Task description: For every record, give an exact copy that has no pictures in it.

::: Dataset extract

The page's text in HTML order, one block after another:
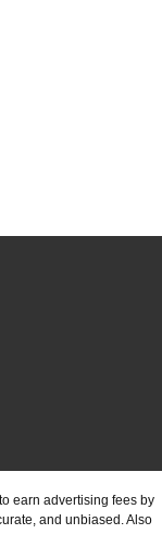
earn advertising fees by
and unbiased. Also
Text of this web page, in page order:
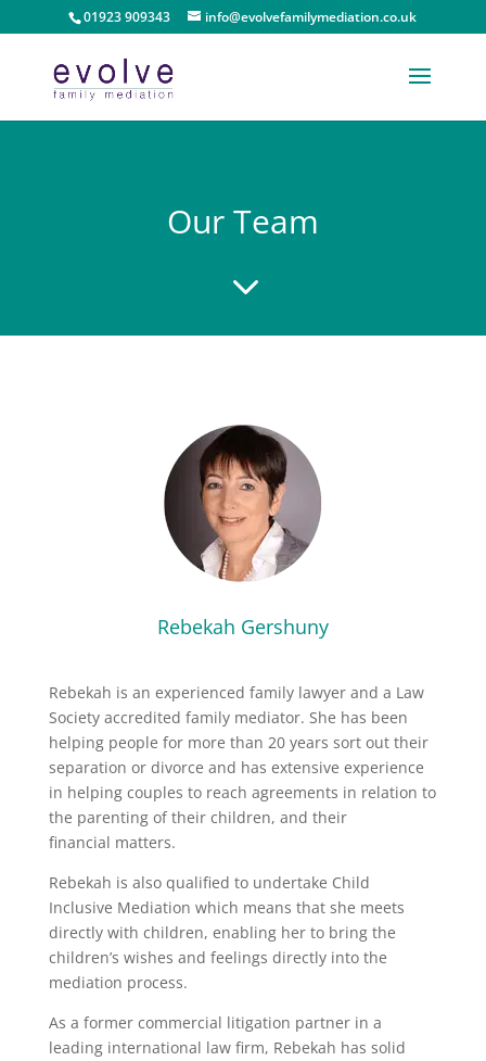
01923 909343 info@evolvefamilymediation.co.uk
Our Team
3
Rebekah Gershuny
Rebekah is an experienced family lawyer and a Law
Society accredited family mediator. She has been
helping people for more than 20 years sort out their
separation or divorce and has extensive experience
in helping couples to reach agreements in relation to
the parenting of their children, and their
financial matters.
Rebekah is also qualified to undertake Child
Inclusive Mediation which means that she meets
directly with children, enabling her to bring the
children’s wishes and feelings directly into the
mediation process.
As a former commercial litigation partner in a
leading international law firm, Rebekah has solid
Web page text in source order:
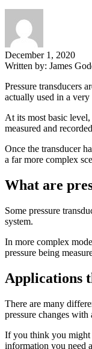
December 1, 2020
Written by: James
Pressure transducers
actually used in a
At its most basic level,
measured and
Once the transducer
a far more complex
What are
Some pressure
system.
In more complex
pressure being
Applications
There are many
pressure changes
If you think you might
information you need
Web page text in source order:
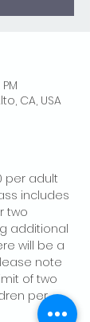
CA, USA
per adult
includes
two
additional
will be a
note
of two
per
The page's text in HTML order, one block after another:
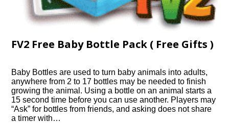
FV2 Free Baby Bottle Pack ( Free Gifts )
Baby Bottles are used to turn baby animals into adults,
anywhere from 2 to 17 bottles may be needed to finish
growing the animal. Using a bottle on an animal starts a
15 second time before you can use another. Players may
“Ask” for bottles from friends, and asking does not share
a timer with…
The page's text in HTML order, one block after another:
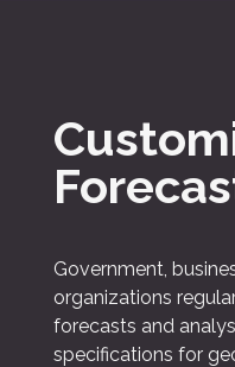
Government,
organizations
forecasts and
specifications for
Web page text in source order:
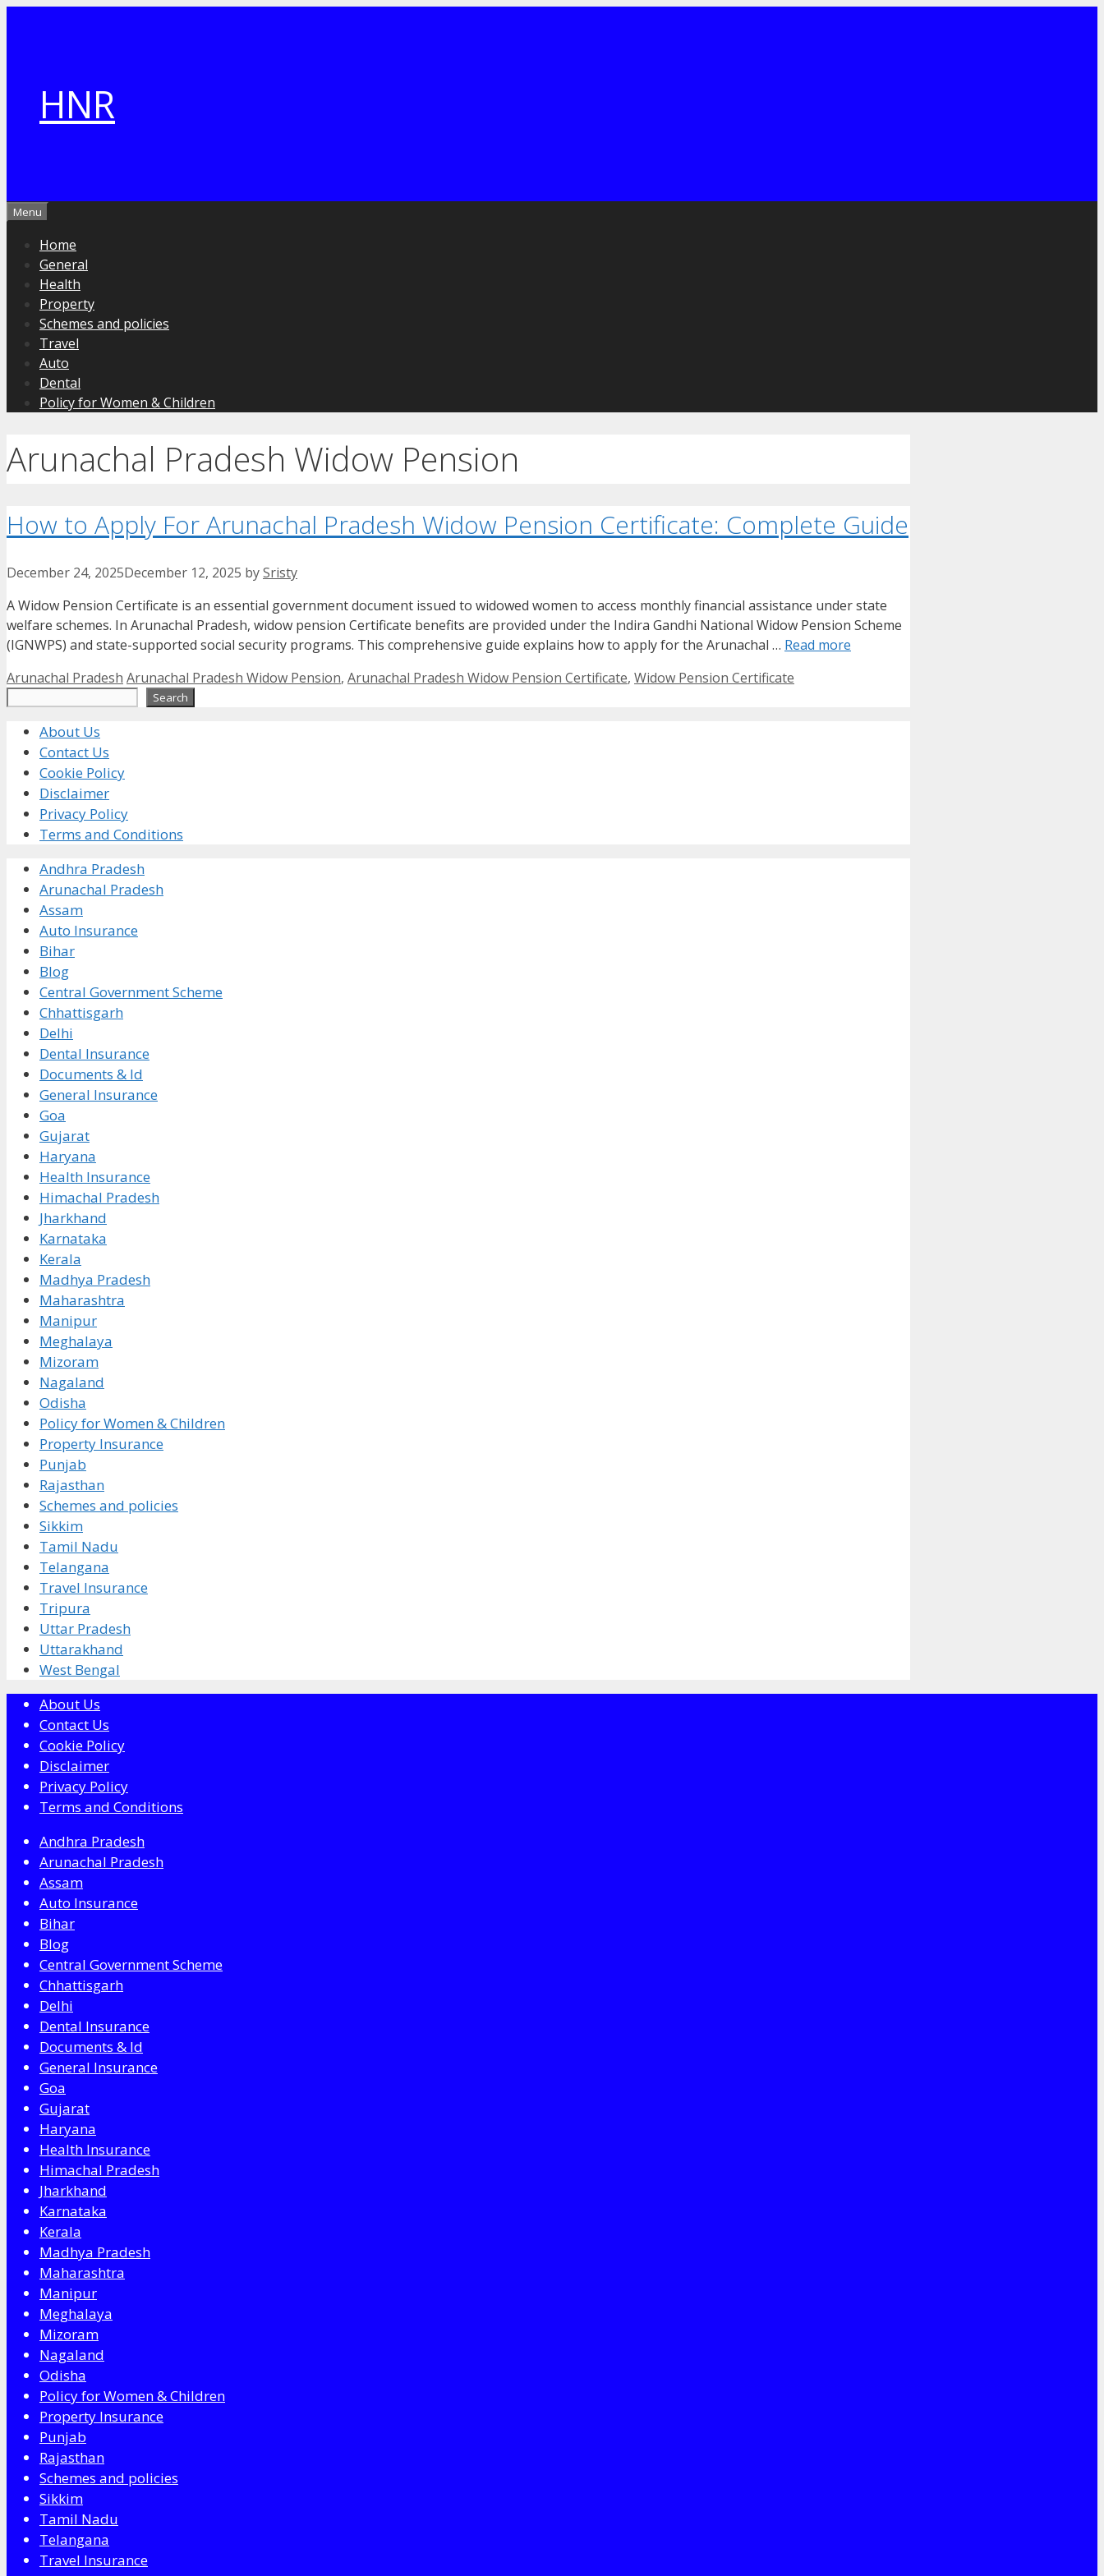
HNR
Menu
Home
General
Health
Property
Schemes and policies
Travel
Auto
Dental
Policy for Women & Children
Arunachal Pradesh Widow Pension
How to Apply For Arunachal Pradesh Widow Pension Certificate: Complete Guide
December 24, 2025December 12, 2025 bySristy
A Widow Pension Certificate is an essential government document issued to widowed women to access monthly financial assistance under state
welfare schemes. In Arunachal Pradesh, widow pension Certificate benefits are provided under the Indira Gandhi National Widow Pension Scheme
(IGNWPS) and state-supported social security programs. This comprehensive guide explains how to apply for the Arunachal … Read more
Categories
Arunachal Pradesh Tags
Arunachal Pradesh Widow Pension, Arunachal Pradesh Widow Pension Certificate, Widow Pension Certificate
Search
About Us
Contact Us
Cookie Policy
Disclaimer
Privacy Policy
Terms and Conditions
Andhra Pradesh
Arunachal Pradesh
Assam
Auto Insurance
Bihar
Blog
Central Government Scheme
Chhattisgarh
Delhi
Dental Insurance
Documents & Id
General Insurance
Goa
Gujarat
Haryana
Health Insurance
Himachal Pradesh
Jharkhand
Karnataka
Kerala
Madhya Pradesh
Maharashtra
Manipur
Meghalaya
Mizoram
Nagaland
Odisha
Policy for Women & Children
Property Insurance
Punjab
Rajasthan
Schemes and policies
Sikkim
Tamil Nadu
Telangana
Travel Insurance
Tripura
Uttar Pradesh
Uttarakhand
West Bengal
About Us
Contact Us
Cookie Policy
Disclaimer
Privacy Policy
Terms and Conditions
Andhra Pradesh
Arunachal Pradesh
Assam
Auto Insurance
Bihar
Blog
Central Government Scheme
Chhattisgarh
Delhi
Dental Insurance
Documents & Id
General Insurance
Goa
Gujarat
Haryana
Health Insurance
Himachal Pradesh
Jharkhand
Karnataka
Kerala
Madhya Pradesh
Maharashtra
Manipur
Meghalaya
Mizoram
Nagaland
Odisha
Policy for Women & Children
Property Insurance
Punjab
Rajasthan
Schemes and policies
Sikkim
Tamil Nadu
Telangana
Travel Insurance
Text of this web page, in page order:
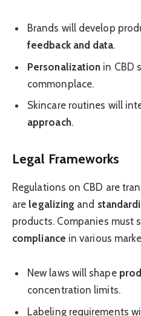
Brands will develop
feedback and data.
Personalization in CBD
commonplace.
Skincare routines will
approach.
Legal Frameworks
Regulations on CBD are
are legalizing and
products. Companies must
compliance in various
New laws will shape
concentration limits.
Labeling requirements
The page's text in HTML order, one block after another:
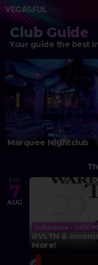
VEGASFUL
Club Guide
Your guide the best
Marquee Nightclub
FRI
7
AUG
Substance • 10:00
RVLTN &
More!
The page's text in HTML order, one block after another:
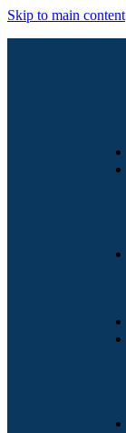
Skip to main content
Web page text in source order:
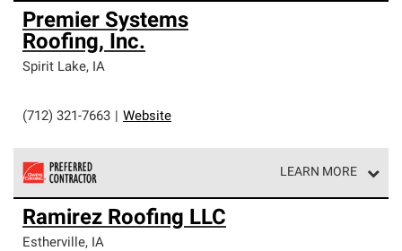
Owens Corning Roofing Platinum Preferred Contractors
are the top tier of our exclusive network and meet strict
standards for professionalism, reliability and
unparalleled craftsmanship. Only they can offer our best
roofing system warranty.
Premier Systems
Roofing, Inc.
Spirit Lake, IA
(712) 321-7663 Website
LEARN MORE
Owens Corning Roofing Preferred Contractors are part of
an exclusive network of roofing professionals who meet
high standards and strict requirements for
Ramirez Roofing LLC
Estherville, IA
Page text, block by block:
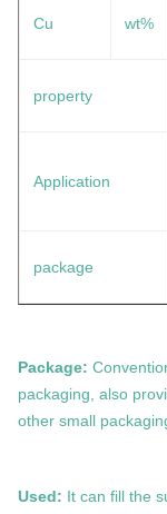
Cu wt%
property
Application
package
Package:
packaging, also
other small
Used: It can fill the

::::::

Response for this exercise:
The page's text in HTML order, one block after another:
earn advertising fees by
and unbiased. Also
Text of this web page, in page order:
01923 909343 info@evolvefamilymediation.co.uk
Our Team
3
Rebekah Gershuny
Rebekah is an experienced family lawyer and a Law
Society accredited family mediator. She has been
helping people for more than 20 years sort out their
separation or divorce and has extensive experience
in helping couples to reach agreements in relation to
the parenting of their children, and their
financial matters.
Rebekah is also qualified to undertake Child
Inclusive Mediation which means that she meets
directly with children, enabling her to bring the
children’s wishes and feelings directly into the
mediation process.
As a former commercial litigation partner in a
leading international law firm, Rebekah has solid
Web page text in source order:
December 1, 2020
Written by: James
Pressure transducers
actually used in a
At its most basic level,
measured and
Once the transducer
a far more complex
What are
Some pressure
system.
In more complex
pressure being
Applications
There are many
pressure changes
If you think you might
information you need
Web page text in source order:
CA, USA
per adult
includes
two
additional
will be a
note
of two
per
The page's text in HTML order, one block after another:
FV2 Free Baby Bottle Pack ( Free Gifts )
Baby Bottles are used to turn baby animals into adults,
anywhere from 2 to 17 bottles may be needed to finish
growing the animal. Using a bottle on an animal starts a
15 second time before you can use another. Players may
“Ask” for bottles from friends, and asking does not share
a timer with…
The page's text in HTML order, one block after another:
Government,
organizations
forecasts and
specifications for
Web page text in source order:
HNR
Menu
Home
General
Health
Property
Schemes and policies
Travel
Auto
Dental
Policy for Women & Children
Arunachal Pradesh Widow Pension
How to Apply For Arunachal Pradesh Widow Pension Certificate: Complete Guide
December 24, 2025December 12, 2025 bySristy
A Widow Pension Certificate is an essential government document issued to widowed women to access monthly financial assistance under state
welfare schemes. In Arunachal Pradesh, widow pension Certificate benefits are provided under the Indira Gandhi National Widow Pension Scheme
(IGNWPS) and state-supported social security programs. This comprehensive guide explains how to apply for the Arunachal … Read more
Categories
Arunachal Pradesh Tags
Arunachal Pradesh Widow Pension, Arunachal Pradesh Widow Pension Certificate, Widow Pension Certificate
Search
About Us
Contact Us
Cookie Policy
Disclaimer
Privacy Policy
Terms and Conditions
Andhra Pradesh
Arunachal Pradesh
Assam
Auto Insurance
Bihar
Blog
Central Government Scheme
Chhattisgarh
Delhi
Dental Insurance
Documents & Id
General Insurance
Goa
Gujarat
Haryana
Health Insurance
Himachal Pradesh
Jharkhand
Karnataka
Kerala
Madhya Pradesh
Maharashtra
Manipur
Meghalaya
Mizoram
Nagaland
Odisha
Policy for Women & Children
Property Insurance
Punjab
Rajasthan
Schemes and policies
Sikkim
Tamil Nadu
Telangana
Travel Insurance
Tripura
Uttar Pradesh
Uttarakhand
West Bengal
About Us
Contact Us
Cookie Policy
Disclaimer
Privacy Policy
Terms and Conditions
Andhra Pradesh
Arunachal Pradesh
Assam
Auto Insurance
Bihar
Blog
Central Government Scheme
Chhattisgarh
Delhi
Dental Insurance
Documents & Id
General Insurance
Goa
Gujarat
Haryana
Health Insurance
Himachal Pradesh
Jharkhand
Karnataka
Kerala
Madhya Pradesh
Maharashtra
Manipur
Meghalaya
Mizoram
Nagaland
Odisha
Policy for Women & Children
Property Insurance
Punjab
Rajasthan
Schemes and policies
Sikkim
Tamil Nadu
Telangana
Travel Insurance
Text of this web page, in page order:
Brands will develop
feedback and data.
Personalization in CBD
commonplace.
Skincare routines will
approach.
Legal Frameworks
Regulations on CBD are
are legalizing and
products. Companies must
compliance in various
New laws will shape
concentration limits.
Labeling requirements
The page's text in HTML order, one block after another:
VEGASFUL
Club Guide
Your guide the best
Marquee Nightclub
FRI
7
AUG
Substance • 10:00
RVLTN &
More!
The page's text in HTML order, one block after another:
Skip to main content
Web page text in source order:
Owens Corning Roofing Platinum Preferred Contractors
are the top tier of our exclusive network and meet strict
standards for professionalism, reliability and
unparalleled craftsmanship. Only they can offer our best
roofing system warranty.
Premier Systems
Roofing, Inc.
Spirit Lake, IA
(712) 321-7663 Website
LEARN MORE
Owens Corning Roofing Preferred Contractors are part of
an exclusive network of roofing professionals who meet
high standards and strict requirements for
Ramirez Roofing LLC
Estherville, IA
Page text, block by block:
Cu wt%
property
Application
package
Package:
packaging, also
other small
Used: It can fill the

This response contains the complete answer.